The Centre Cannot Hold
I'm writing this instead of the film I'm supposed to be writing. I'm writing this instead of doing anything useful. The sun has finally reached Northern Ireland. I'm sat in my office, with the window open, so I can serenade the neighbours in their garden with David Bowie's Blackstar. There is a huge vase of white lilies in a green glass jug on the table next to me, the thick drooping stamens, sticky with tobacco coloured pollen. Its curling white flesh is latticed with veins in the sunlight. Lilies are my favourite flowers, but they are morbid buggers: that sickly sweet smell, their marble skin, the sumptuous decay. I'm thinking about death. There's a lot of it about, even on a sunny day.
Susan and I went into town yesterday. A date day. The sun makes the Irish countryside beautiful. Because it rains all the time, this place never looks washed out, its always splendidly verdant, the rolling mossy hills, the brilliant trees. Never sallow or faded. That's the country. There is no such "beauty face" for the urban environment. Belfast is ugly. It suits the rain. It is glinting and amphibious, a bejeweled toad. In the sunshine its cracks are exposed. Its decrepitude manifest, its lack of self regard obvious. It's let itself go. It stinks.
There are good places in the town, but the connective tissue between them is diseased. There's no way of avoiding it, the arterial routes are rotten. All is scaffolding, uncompleted building projects, closed, boarded up shops, dead pubs, rubble. Stink.
I'm sure it's the same everywhere. But I don't live everywhere. I live here. Except, I don't - it's August and I've been in the town centre three times this year. I've spent more time in Galway. The Burger King next to M&S has been closed since January and I didn't know. How does Burger King go out of business? The only shops that seemed to be doing business were Centra (gangs of teenagers standing around outside - I don't know whether that's good for trade or not) and Carolls, the Irish tat shop. In the past month I've been to Dublin, Galway and Belfast and Carrolls was doing a roaring trade in all of them - people buying Aran sweaters in a heatwave. I will never understand people. This might have impacted on my work.

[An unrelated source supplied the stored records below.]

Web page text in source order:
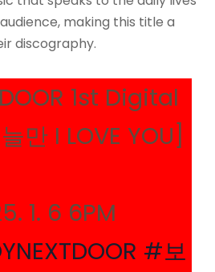
making this title a
discography.
1st Digital
만 I LOVE YOU]
1. 6 6PM
#보
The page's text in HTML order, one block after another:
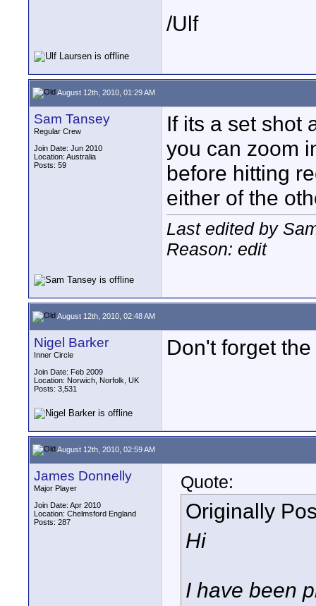
/Ulf
August 12th, 2010, 01:29 AM
Sam Tansey
Regular Crew
Join Date: Jun 2010
Location: Australia
Posts: 59
If its a set shot
you can zoom
before hitting
either of the
Last edited by
Reason: edit
August 12th, 2010, 02:48 AM
Nigel Barker
Inner Circle
Join Date: Feb 2009
Location: Norwich, Norfolk, UK
Posts: 3,531
Don't forget
August 12th, 2010, 02:59 AM
James Donnelly
Major Player
Join Date: Apr 2010
Location: Chelmsford England
Posts: 287
Quote:
Originally
Hi
I have been
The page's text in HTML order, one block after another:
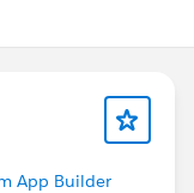
App Builder
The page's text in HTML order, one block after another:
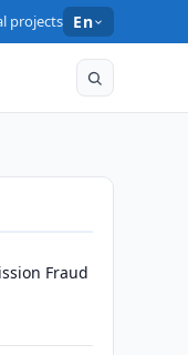
projects En
Fraud
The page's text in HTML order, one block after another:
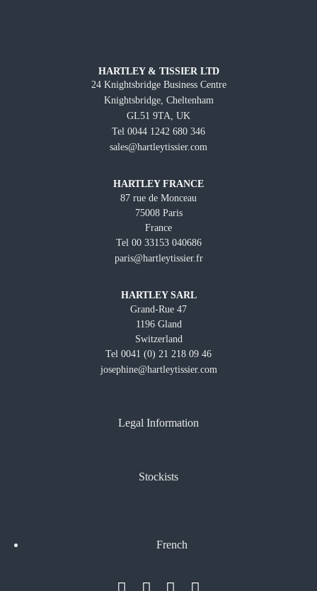
HARTLEY & TISSIER LTD
24 Knightsbridge Business Centre
Knightsbridge, Cheltenham
GL51 9TA, UK
Tel 0044 1242 680 346
sales@hartleytissier.com
HARTLEY FRANCE
87 rue de Monceau
75008 Paris
France
Tel 00 33153 040686
paris@hartleytissier.fr
HARTLEY SARL
Grand-Rue 47
1196 Gland
Switzerland
Tel 0041 (0) 21 218 09 46
josephine@hartleytissier.com
Legal Information
Stockists
French
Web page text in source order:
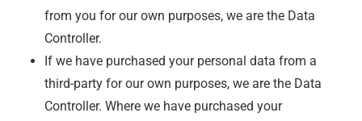
from you for our own purposes, we are the Data
Controller.
If we have purchased your personal data from a
third-party for our own purposes, we are the Data
Controller. Where we have purchased your
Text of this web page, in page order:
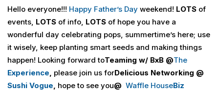
Hello everyone!!! Happy Father’s Day weekend! LOTS of
events, LOTS of info, LOTS of hope you have a
wonderful day celebrating pops, summertime’s here; use
it wisely, keep planting smart seeds and making things
happen! Looking forward toTeaming w/ BxB @The
Experience, please join us forDelicious Networking @
Sushi Vogue, hope to see you@ Waffle HouseBiz
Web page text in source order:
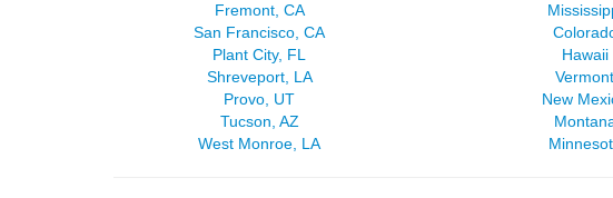
Fremont, CA
San Francisco, CA
Plant City, FL
Shreveport, LA
Provo, UT
Tucson, AZ
West Monroe, LA
Hawaii
Vermont
New
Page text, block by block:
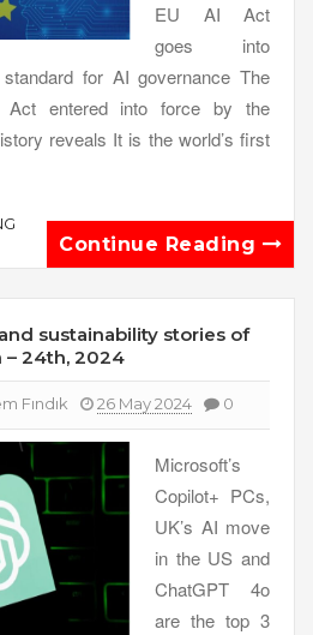
EU AI Act
goes into
for AI governance The
Act entered into force by the
reveals It is the world’s first
Continue Reading
sustainability stories of
– 24th, 2024
Fındık 26 May 2024 0
Microsoft’s
Copilot+ PCs,
UK’s AI move
in the US and
ChatGPT 4o
are the top 3
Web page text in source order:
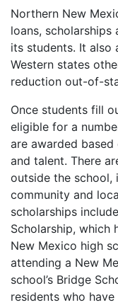
Northern New
loans,
its students. It also
Western states
reduction out-of-
Once students fill
eligible for a
are awarded
and talent. There
outside the school,
community and
scholarships
Scholarship, which
New Mexico high
attending a New
school’s Bridge
residents who have
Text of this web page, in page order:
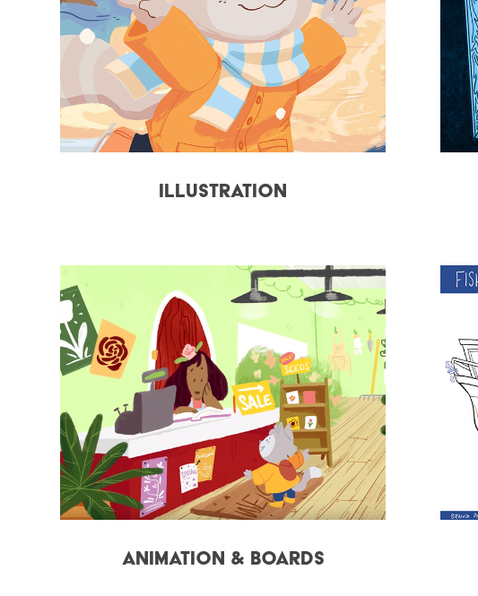
Illustration
Animation & Boards
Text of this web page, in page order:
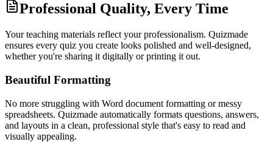
Professional Quality, Every Time
Your teaching materials reflect your professionalism. Quizmade
ensures every quiz you create looks polished and well-designed,
whether you're sharing it digitally or printing it out.
Beautiful Formatting
No more struggling with Word document formatting or messy
spreadsheets. Quizmade automatically formats questions, answers,
and layouts in a clean, professional style that's easy to read and
visually appealing.
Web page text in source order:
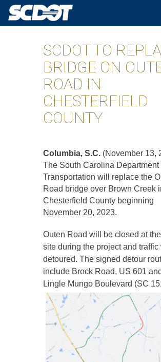
SCDOT TO
BRIDGE ON
ROAD IN
CHESTERFIELD
COUNTY
Columbia, S.C. (November 13,
The South Carolina Department
Transportation will replace the
Road bridge over Brown Creek
Chesterfield County beginning
November 20, 2023.
Outen Road will be closed at
site during the project and traffic
detoured. The signed detour
include Brock Road, US 601
Lingle Mungo Boulevard (SC
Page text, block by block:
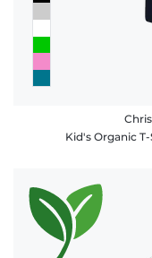
Kid's Organic
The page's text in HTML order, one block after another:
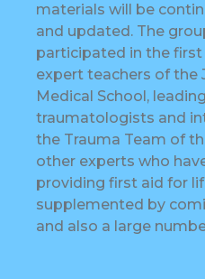
materials will be
and updated. The
participated in the
expert teachers of the
Medical School,
traumatologists and
the Trauma Team of
other experts who
providing first aid for
supplemented by
and also a large

There is a general sense that everything is getting worse all the time. I live in a country without a government that relies on another country with no government for money. Consequently there is no money. Deals here are done in back rooms, envelopes are exchanged, mysterious fires happen, Belfast loses its historic buildings and half completed hotels for nobody rear their ugly heads. Businessmen, rev their Audis, and flash a Rylan smile into the review mirror.
Over the Irish sea two liars lie to appease the basest desires of the worst people you've ever met (I'm from the south of England - I've met them) so they might further derail the country, as they have done for the last 12 years. We will never be rid of them because this is what the English people want. It's all they've ever wanted. They've laid siege to themselves. They've dragged back the ladder, slammed down the Port Cullis, and they're waiting now for disease and cannibalism to consume them, unaware or unbothered, that there is no one beyond the gates. No one wants to sack the castle - they have nothing anybody needs.
This is worse than usual. Apologies. A friend appears to be dying. So I'm thinking about death. The start, the middle, the ending of death. I don't consider it a Great Adventure, more a massive disappointment.